The body of First World War soldier Sgt. David Harkness is laid to rest in Connaught Cemetery near Thiepval
The body of First World War soldier Sgt. David Harkness is laid to rest in Connaught Cemetery near Thiepval
Sgt David Harkness
Granddaughter Helen Coleman sheds a tear at the ceremony

A decorated British soldier killed in action in the First World War has finally been laid to rest with full military honours almost 100 years after he died.

Sergeant David Harkness Blakey, of the Royal Inniskilling Fusiliers, was killed aged 26 on the first day of the Battle of the Somme on July 1, 1916.

He was serving with D Company, 11th Battalion, which formed part of the 109 Brigade of the 36th Ulster Division.
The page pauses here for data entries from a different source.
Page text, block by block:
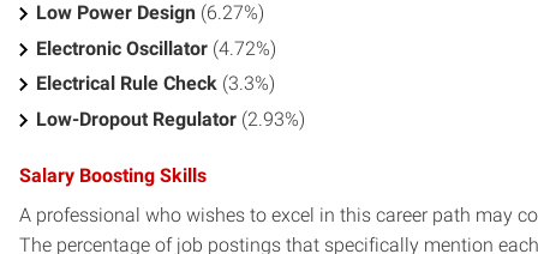
Low Power Design (6.27%)
Electronic Oscillator (4.72%)
Electrical Rule Check (3.3%)
Low-Dropout Regulator (2.93%)
Salary Boosting Skills
A professional who wishes to excel in this career path may
The percentage of job postings that specifically mention
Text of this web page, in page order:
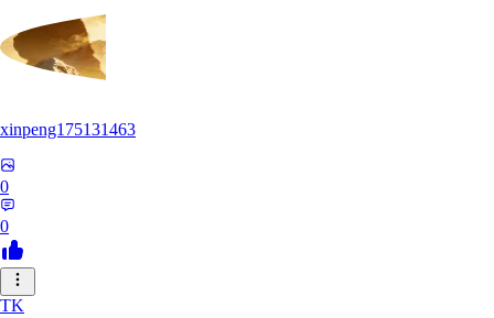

In November 2013 his remains were found during work on a road-widening project in Thiepval, northern France.

Identifying fallen First World War soldiers is rare as tags were commonly made from paper or compressed fibres, which rapidly decomposed. But a home-made metal identity tag believed with '18634 Sgt David Harkness Blakey MM of the R Innis Fus' etched on it helped to confirm his identity, along with the discovery of a cap badge.

The married father-of-three from Gateshead was only the fifth soldier in 10 years to be identified using personal items. An appeal to trace his relatives resulted in a number being found in the north of England. Three generations of his family attended the burial in France.